Let me introduce: I reviewed the wishlists of kpat after fixing all bugs reported to bugs.kde.org. Now 112032 - showing if a solution is possible found my interest. Not exactly for freecell (which I master quite well after all these years kpat QA), but it's surely interesting for games less likely to win. When I was at my sister's home she played (middle) Spider@XP in the evening and it stroke me why a game should be so popular where the chances to win was so low (we mastered to win 15% - neither paying it much attention nor having a lot of experience). So my idea when seeing the bug was to write a solver that can solve not just freecell but also spider.

So I looked around for patience game solvers to take ideas (and code) from. kpat 2.2 uses fc-solve by Shlomi Fish to prepare a working demo to freecell games (which will report if the game can't be won), but fc-solve is 15K of C code that were designed for speed (to put it positively :), so I ditched the idea pretty quickly to use it and was tempted to start from scratch.
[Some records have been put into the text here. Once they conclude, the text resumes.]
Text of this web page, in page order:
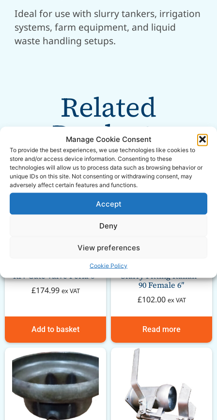
Manage Cookie Consent
To provide the best experiences, we use technologies like cookies to
store and/or access device information. Consenting to these
technologies will allow us to process data such as browsing behavior or
unique IDs on this site. Not consenting or withdrawing consent, may
adversely affect certain features and functions.
Accept
Deny
View preferences
Cookie Policy
Ideal for use with slurry tankers, irrigation
systems, farm equipment, and liquid
waste handling setups.
Related
Products
RIV Gate valve Perla 6″
£174.99 ex VAT
Add to basket
Slurry Fitting Italian –
90 Female 6″
£102.00 ex VAT
Read more
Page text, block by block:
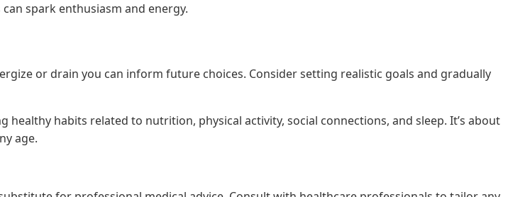
spark enthusiasm and energy.
or drain you can inform future choices. Consider setting realistic goals and gradually
habits related to nutrition, physical activity, social connections, and sleep. It’s about
age.
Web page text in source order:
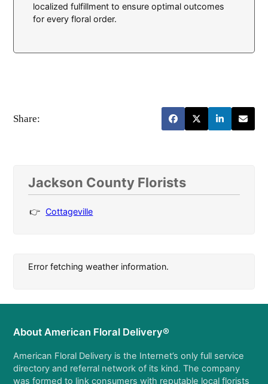
localized fulfillment to ensure optimal outcomes
for every floral order.
Share:
Jackson County Florists
Cottageville
Error fetching weather information.
About American Floral Delivery®
American Floral Delivery is the Internet’s only full service
directory and referral network of its kind. The company
was formed to link consumers with reputable local florists
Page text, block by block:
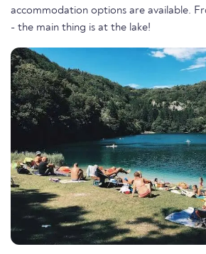
accommodation options are available.
- the main thing is at the lake!
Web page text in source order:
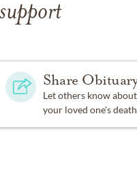
Share
Let others know about
your loved one's
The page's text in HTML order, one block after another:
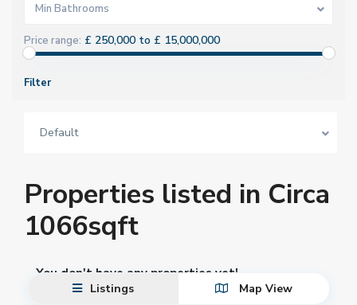
Min Bathrooms
Price range: £ 250,000 to £ 15,000,000
Filter
Default
Properties listed in Circa
1066sqft
You don't have any properties yet!
Listings Map View
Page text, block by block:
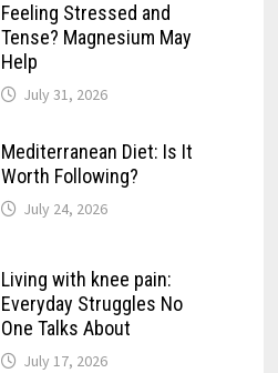
Feeling Stressed and
Tense? Magnesium May
Help
July 31, 2026
Mediterranean Diet: Is It
Worth Following?
July 24, 2026
Living with knee pain:
Everyday Struggles No
One Talks About
July 17, 2026
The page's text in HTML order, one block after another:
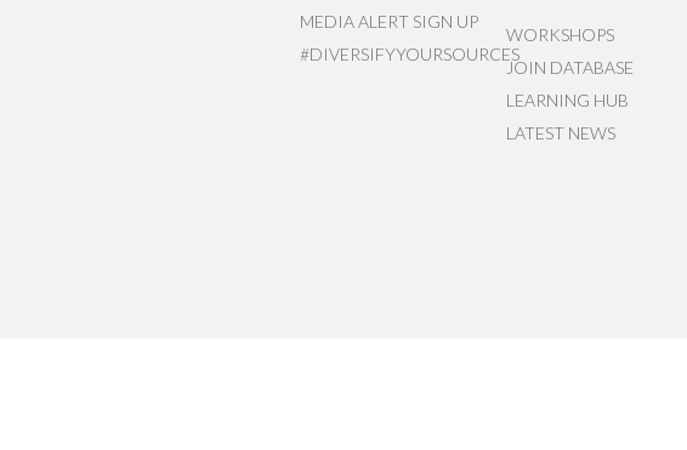
MEDIA ALERT SIGN UP
#DIVERSIFYYOURSOURCES
WORKSHOPS
JOIN DATABASE
LEARNING HUB
LATEST NEWS
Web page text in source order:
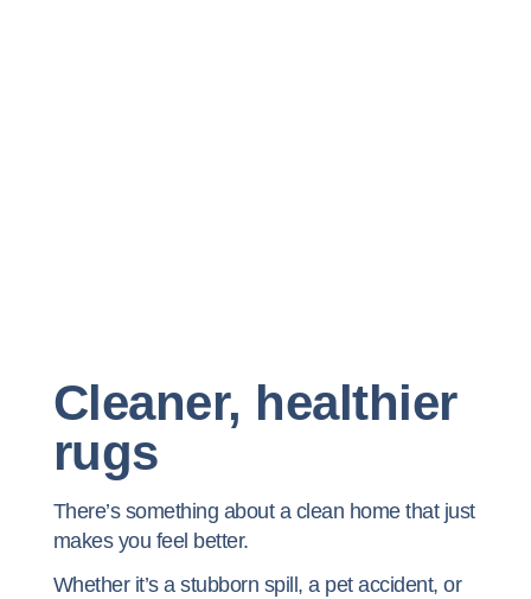
Cleaner, healthier
rugs
There’s something about a clean home that just
makes you feel better.
Whether it’s a stubborn spill, a pet accident, or
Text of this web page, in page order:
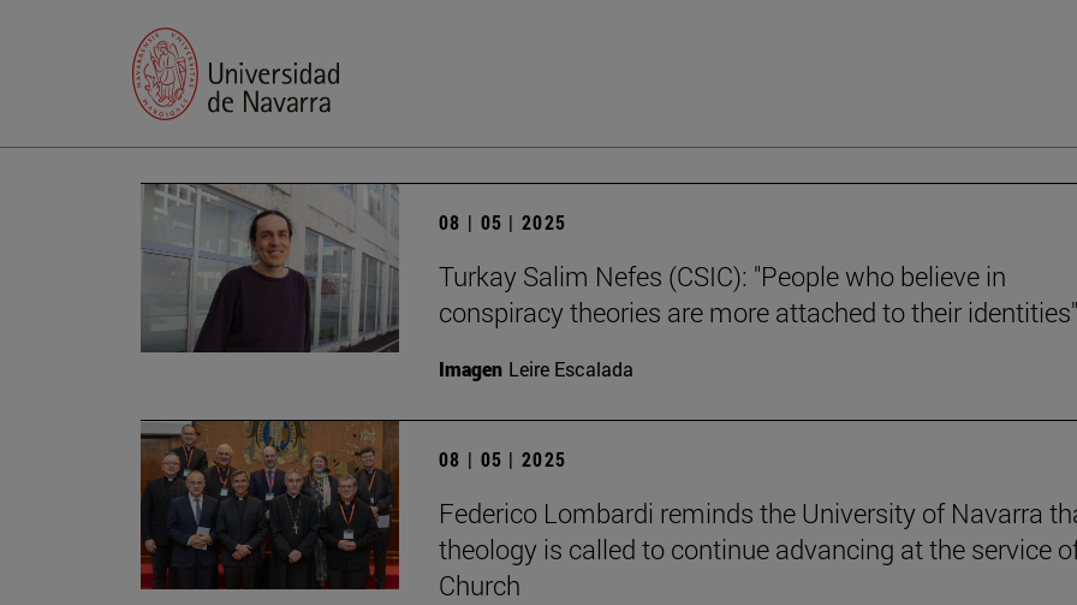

But Shlomi's web page (and the wikipedia article that I guess Shlomi contributed most to too) references Tom Holroyd's patsolve as to have other interesting ideas. So I grabed it and found it to be pleasant 2k. So I played around with it, made it a library and C++ and split out a base class from the Freecell specifics and so on.

Then I continued to solve easy Klondike and after some more interesting problems that weren't ones with freecell (as you don't turn cards in freecell nor do you don't redeal forever) I found out: 753 of the first 1000 deals are solveable. I would have estimated the win rate a bit lower, but still pretty high - there is a reason easy Klondike is so popular.

Now on to my real target: spider. That was easy to implement at first, but it turned out pretty quickly that the game has so many branches (having 104 cards as klondike and freecell have 52) that the "hybrid DFS/BFS/prioritized-queue search" (Tom's words) patsolve does easily exceeds its memory limits. So I played 3 games with my wife always explaining her which move the computer would prefer at a given time and she correcting it. In the end we had an algorithm that would play as she was trying (but with a BFS while human players prefer DFS - you know what I mean if you know what I mean :) and that works out so well, that I can tell my wife would win every spider game if she was a computer. Of course I would have way less fun with her, but you can't have everything... ;)

Did you read that? Right! Every spider (with 2 suits) game is solvable with human players being lucky if they win every 5th. How frustrating is that? Anyway, I made my choices: I won't implement more solvers for the moment.